As for his plans for Conan beyond "Road of Kings," Thomas said that it's too soon to discuss. "It's possible I might write something else after that, either with Conan or something else. It depends on how they like and how I like what happens in these 12 issues. I'm not thinking that far ahead," he said. "One year's worth of work, that's fine. I've got so much other stuff to do that writing about one comic book a month is about all I can do without having to violate my wife's unwritten rule that I only work about four days a week, instead of the usual seven-plus."

If previous patterns are anything to go by, though, the writer may have a few more years of writing "Conan" before hanging up his axe. "It's really interesting to me, that writing 'Conan' seems to be an every second-decade thing," Thomas said. "I started writing him in 1970, and I wrote it for ten years, a couple hundred stories, until 1980 when I left Marvel. Then from 1980 to 1990 or so I didn't even read a Conan comic book, although I continued to read Robert E. Howard.

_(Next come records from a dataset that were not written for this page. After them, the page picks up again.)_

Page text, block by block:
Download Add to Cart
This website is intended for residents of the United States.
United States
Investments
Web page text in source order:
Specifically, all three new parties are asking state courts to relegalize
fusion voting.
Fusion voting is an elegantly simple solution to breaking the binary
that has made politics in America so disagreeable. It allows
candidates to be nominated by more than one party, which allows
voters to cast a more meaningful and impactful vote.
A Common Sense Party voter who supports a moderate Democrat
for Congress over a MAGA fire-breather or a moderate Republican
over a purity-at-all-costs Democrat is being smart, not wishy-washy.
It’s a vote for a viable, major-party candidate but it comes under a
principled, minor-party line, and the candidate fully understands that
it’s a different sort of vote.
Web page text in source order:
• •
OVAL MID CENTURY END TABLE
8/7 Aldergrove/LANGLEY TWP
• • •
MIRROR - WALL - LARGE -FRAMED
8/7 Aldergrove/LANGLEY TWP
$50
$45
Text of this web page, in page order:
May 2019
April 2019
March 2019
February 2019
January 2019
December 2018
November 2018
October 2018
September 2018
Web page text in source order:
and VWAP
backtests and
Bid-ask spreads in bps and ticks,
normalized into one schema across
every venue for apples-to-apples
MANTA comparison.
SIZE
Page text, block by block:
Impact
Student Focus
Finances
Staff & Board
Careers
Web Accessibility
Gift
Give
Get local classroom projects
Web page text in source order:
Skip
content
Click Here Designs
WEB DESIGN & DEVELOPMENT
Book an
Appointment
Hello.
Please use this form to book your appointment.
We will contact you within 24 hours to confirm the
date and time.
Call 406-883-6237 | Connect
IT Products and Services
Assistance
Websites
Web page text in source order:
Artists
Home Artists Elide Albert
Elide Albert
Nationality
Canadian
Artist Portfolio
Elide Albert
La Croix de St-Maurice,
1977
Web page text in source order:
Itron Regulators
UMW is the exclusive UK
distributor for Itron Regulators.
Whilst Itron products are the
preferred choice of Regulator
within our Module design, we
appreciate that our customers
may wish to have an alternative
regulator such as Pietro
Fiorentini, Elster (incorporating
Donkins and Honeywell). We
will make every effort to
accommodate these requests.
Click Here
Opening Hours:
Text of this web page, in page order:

In the '90s, I wrote 'Conan' until Marvel gave up its license near the end of the 20th century. Then the last decade has been another Conan-less one for me, and now at the beginning of a new decade, in year 2010, I find myself writing 'Conan' again. It's some weird, strange connection, that every ten years someone wants me to write Conan.

"I'm very much looking forward to it. I hope that it will be interesting and I still have something to say about Conan."